(Data excerpts)
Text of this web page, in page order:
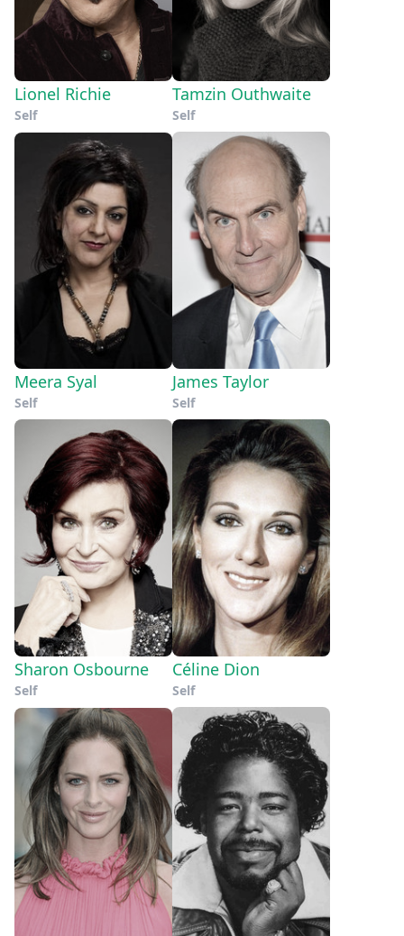
Lionel Richie
Self
Tamzin Outhwaite
Self
Meera Syal
Self
James Taylor
Self
Sharon Osbourne
Self
Céline Dion
Self
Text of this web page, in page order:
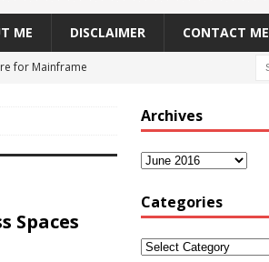
ME DISCLAIMER CONTACT ME
for Mainframe
2025
on Thursday, 27th
Spaces
Archives
Categories
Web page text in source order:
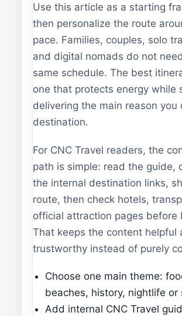
Use this article as a starting
then personalize the route
pace. Families, couples, solo
and digital nomads do not
same schedule. The best
one that protects energy while
delivering the main reason you
destination.
For CNC Travel readers, the
path is simple: read the guide,
the internal destination links,
route, then check hotels,
official attraction pages before
That keeps the content helpful
trustworthy instead of purely
Choose one main theme:
beaches, history, nightlife or
Add internal CNC Travel
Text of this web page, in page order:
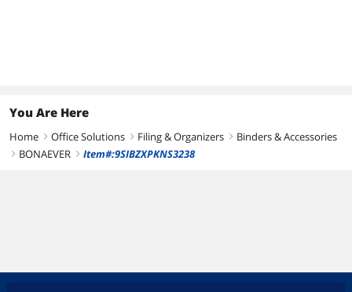
You Are Here
Home right Office Solutions right Filing & Organizers right Binders & Accessories
right BONAEVER right Item#:9SIBZXPKNS3238
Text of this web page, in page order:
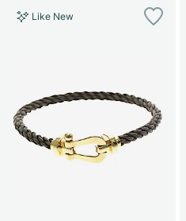
Like New
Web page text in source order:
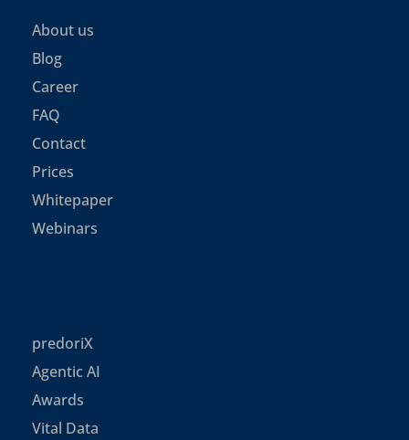
About us
Blog
Career
FAQ
Contact
Prices
Whitepaper
Webinars
predoriX
Agentic AI
Awards
Vital Data
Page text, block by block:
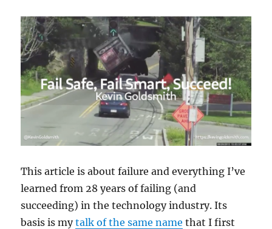
This article is about failure and everything I’ve
learned from 28 years of failing (and
succeeding) in the technology industry. Its
basis is mytalk of the same name that I first
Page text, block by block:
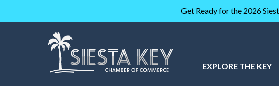
Get Ready for the 2026
EXPLORE THE KEY
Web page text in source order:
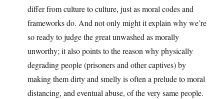
differ from culture to culture, just as moral codes and
frameworks do. And not only might it explain why we’re
so ready to judge the great unwashed as morally
unworthy; it also points to the reason why physically
degrading people (prisoners and other captives) by
making them dirty and smelly is often a prelude to moral
distancing, and eventual abuse, of the very same people.
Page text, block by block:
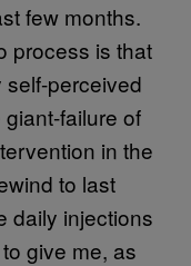
few months.
process is that
perceived
failure of
in the
to last
daily injections
give me, as
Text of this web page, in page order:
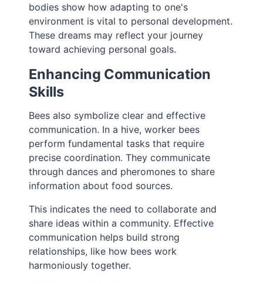
bodies show how adapting to one's
environment is vital to personal development.
These dreams may reflect your journey
toward achieving personal goals.
Enhancing Communication
Skills
Bees also symbolize clear and effective
communication. In a hive, worker bees
perform fundamental tasks that require
precise coordination. They communicate
through dances and pheromones to share
information about food sources.
This indicates the need to collaborate and
share ideas within a community. Effective
communication helps build strong
relationships, like how bees work
harmoniously together.
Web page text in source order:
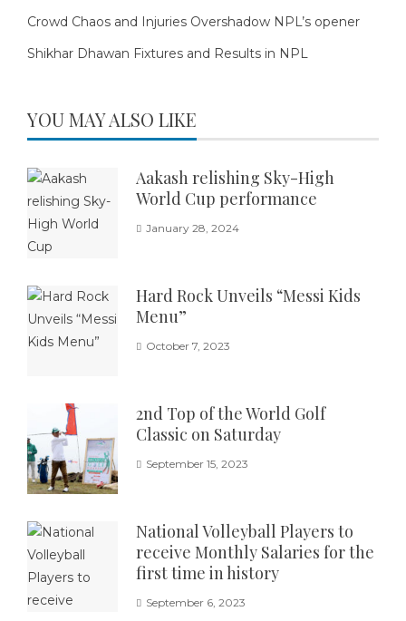
Crowd Chaos and Injuries Overshadow NPL’s opener
Shikhar Dhawan Fixtures and Results in NPL
YOU MAY ALSO LIKE
Aakash relishing Sky-High
World Cup performance
January 28, 2024
Hard Rock Unveils “Messi Kids
Menu”
October 7, 2023
2nd Top of the World Golf
Classic on Saturday
September 15, 2023
National Volleyball Players to
receive Monthly Salaries for the
first time in history
September 6, 2023
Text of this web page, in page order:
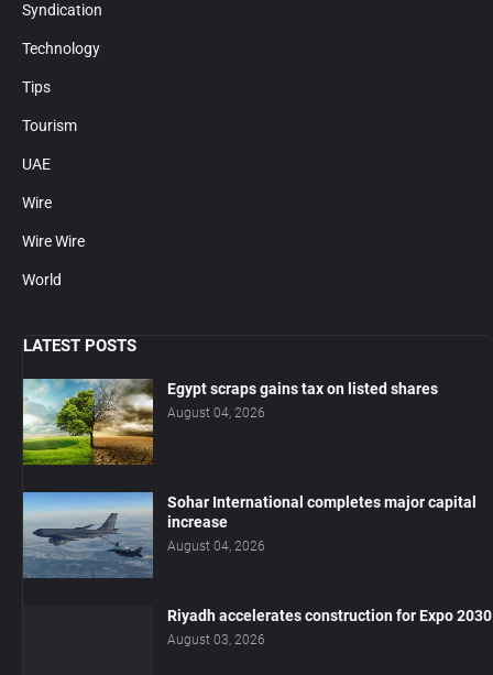
Syndication
Technology
Tips
Tourism
UAE
Wire
Wire Wire
World
LATEST POSTS
Egypt scraps gains tax on listed shares
August 04, 2026
Sohar International completes major capital
increase
August 04, 2026
Riyadh accelerates construction for Expo 2030
August 03, 2026
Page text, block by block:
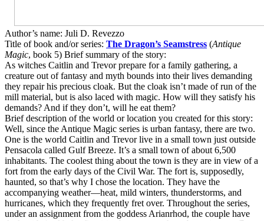
Author’s name: Juli D. Revezzo
Title of book and/or series: The Dragon’s Seamstress (Antique
Magic, book 5) Brief summary of the story:
As witches Caitlin and Trevor prepare for a family gathering, a
creature out of fantasy and myth bounds into their lives demanding
they repair his precious cloak. But the cloak isn’t made of run of the
mill material, but is also laced with magic. How will they satisfy his
demands? And if they don’t, will he eat them?
Brief description of the world or location you created for this story:
Well, since the Antique Magic series is urban fantasy, there are two.
One is the world Caitlin and Trevor live in a small town just outside
Pensacola called Gulf Breeze. It’s a small town of about 6,500
inhabitants. The coolest thing about the town is they are in view of a
fort from the early days of the Civil War. The fort is, supposedly,
haunted, so that’s why I chose the location. They have the
accompanying weather—heat, mild winters, thunderstorms, and
hurricanes, which they frequently fret over. Throughout the series,
under an assignment from the goddess Arianrhod, the couple have
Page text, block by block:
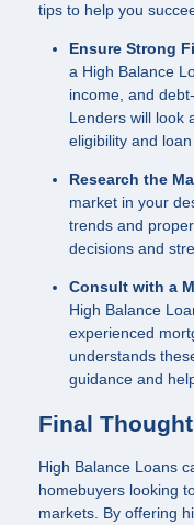
tips to help you
Ensure Strong
a High Balance
income, and
Lenders will look
eligibility and loan
Research the
market in your
trends and
decisions and
Consult with a
High Balance
experienced
understands
guidance and
Final
High Balance Loans
homebuyers looking
markets. By offering
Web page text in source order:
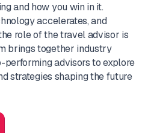
and how you win in it.
accelerates, and
role of the travel advisor is
brings together industry
performing advisors to explore
strategies shaping the future
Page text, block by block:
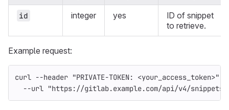
id integer yes
ID of snippet
to retrieve.
Example request:
curl --header "PRIVATE-TOKEN: <your_access_token>"
--url "https://gitlab.example.com/api/v4/snippets/
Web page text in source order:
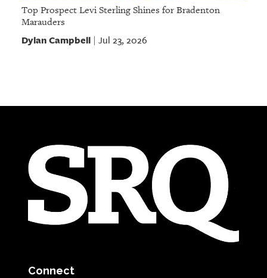
Top Prospect Levi Sterling Shines for Bradenton
Marauders
Dylan Campbell| Jul 23, 2026
Connect
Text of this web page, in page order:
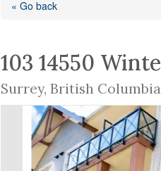
« Go back
103 14550
Surrey, British
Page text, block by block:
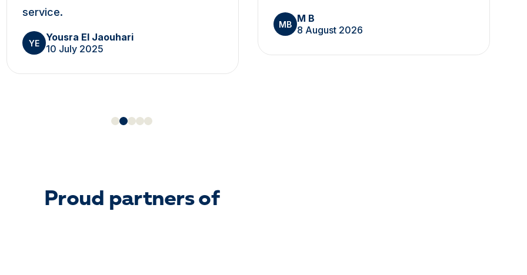
service.
YE
Yousra El Jaouhari
10 July 2025
MB M B
8 August 2026
Proud partners of
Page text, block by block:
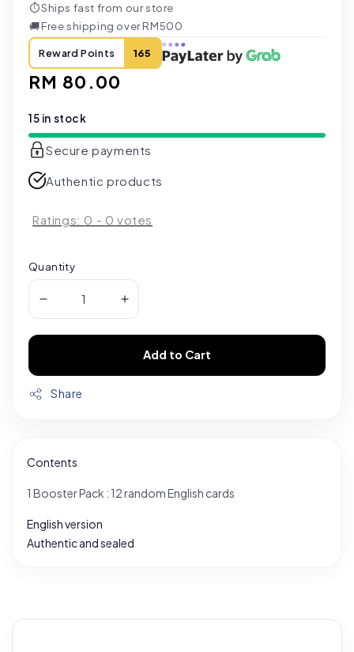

**How to complete this task:** Exactly reproduce each record, leaving out any pictures.

**Answer to this problem:**
Text of this web page, in page order:
Lionel Richie
Self
Tamzin Outhwaite
Self
Meera Syal
Self
James Taylor
Self
Sharon Osbourne
Self
Céline Dion
Self
Text of this web page, in page order:
ME DISCLAIMER CONTACT ME
for Mainframe
2025
on Thursday, 27th
Spaces
Archives
Categories
Web page text in source order:
Use this article as a starting
then personalize the route
pace. Families, couples, solo
and digital nomads do not
same schedule. The best
one that protects energy while
delivering the main reason you
destination.
For CNC Travel readers, the
path is simple: read the guide,
the internal destination links,
route, then check hotels,
official attraction pages before
That keeps the content helpful
trustworthy instead of purely
Choose one main theme:
beaches, history, nightlife or
Add internal CNC Travel
Text of this web page, in page order:
You Are Here
Home right Office Solutions right Filing & Organizers right Binders & Accessories
right BONAEVER right Item#:9SIBZXPKNS3238
Text of this web page, in page order:
Like New
Web page text in source order:
About us
Blog
Career
FAQ
Contact
Prices
Whitepaper
Webinars
predoriX
Agentic AI
Awards
Vital Data
Page text, block by block:
This article is about failure and everything I’ve
learned from 28 years of failing (and
succeeding) in the technology industry. Its
basis is mytalk of the same name that I first
Page text, block by block:
Get Ready for the 2026
EXPLORE THE KEY
Web page text in source order:
differ from culture to culture, just as moral codes and
frameworks do. And not only might it explain why we’re
so ready to judge the great unwashed as morally
unworthy; it also points to the reason why physically
degrading people (prisoners and other captives) by
making them dirty and smelly is often a prelude to moral
distancing, and eventual abuse, of the very same people.
Page text, block by block:
few months.
process is that
perceived
failure of
in the
to last
daily injections
give me, as
Text of this web page, in page order:
bodies show how adapting to one's
environment is vital to personal development.
These dreams may reflect your journey
toward achieving personal goals.
Enhancing Communication
Skills
Bees also symbolize clear and effective
communication. In a hive, worker bees
perform fundamental tasks that require
precise coordination. They communicate
through dances and pheromones to share
information about food sources.
This indicates the need to collaborate and
share ideas within a community. Effective
communication helps build strong
relationships, like how bees work
harmoniously together.
Web page text in source order:
Crowd Chaos and Injuries Overshadow NPL’s opener
Shikhar Dhawan Fixtures and Results in NPL
YOU MAY ALSO LIKE
Aakash relishing Sky-High
World Cup performance
January 28, 2024
Hard Rock Unveils “Messi Kids
Menu”
October 7, 2023
2nd Top of the World Golf
Classic on Saturday
September 15, 2023
National Volleyball Players to
receive Monthly Salaries for the
first time in history
September 6, 2023
Text of this web page, in page order:
Syndication
Technology
Tips
Tourism
UAE
Wire
Wire Wire
World
LATEST POSTS
Egypt scraps gains tax on listed shares
August 04, 2026
Sohar International completes major capital
increase
August 04, 2026
Riyadh accelerates construction for Expo 2030
August 03, 2026
Page text, block by block:
Author’s name: Juli D. Revezzo
Title of book and/or series: The Dragon’s Seamstress (Antique
Magic, book 5) Brief summary of the story:
As witches Caitlin and Trevor prepare for a family gathering, a
creature out of fantasy and myth bounds into their lives demanding
they repair his precious cloak. But the cloak isn’t made of run of the
mill material, but is also laced with magic. How will they satisfy his
demands? And if they don’t, will he eat them?
Brief description of the world or location you created for this story:
Well, since the Antique Magic series is urban fantasy, there are two.
One is the world Caitlin and Trevor live in a small town just outside
Pensacola called Gulf Breeze. It’s a small town of about 6,500
inhabitants. The coolest thing about the town is they are in view of a
fort from the early days of the Civil War. The fort is, supposedly,
haunted, so that’s why I chose the location. They have the
accompanying weather—heat, mild winters, thunderstorms, and
hurricanes, which they frequently fret over. Throughout the series,
under an assignment from the goddess Arianrhod, the couple have
Page text, block by block:
tips to help you
Ensure Strong
a High Balance
income, and
Lenders will look
eligibility and loan
Research the
market in your
trends and
decisions and
Consult with a
High Balance
experienced
understands
guidance and
Final
High Balance Loans
homebuyers looking
markets. By offering
Web page text in source order:
and how you win in it.
accelerates, and
role of the travel advisor is
brings together industry
performing advisors to explore
strategies shaping the future
Page text, block by block:
id integer yes
ID of snippet
to retrieve.
Example request:
curl --header "PRIVATE-TOKEN: <your_access_token>"
--url "https://gitlab.example.com/api/v4/snippets/
Web page text in source order:
Top Prospect Levi Sterling Shines for Bradenton
Marauders
Dylan Campbell| Jul 23, 2026
Connect
Text of this web page, in page order:
« Go back
103 14550
Surrey, British
Page text, block by block:
service.
YE
Yousra El Jaouhari
10 July 2025
MB M B
8 August 2026
Proud partners of
Page text, block by block:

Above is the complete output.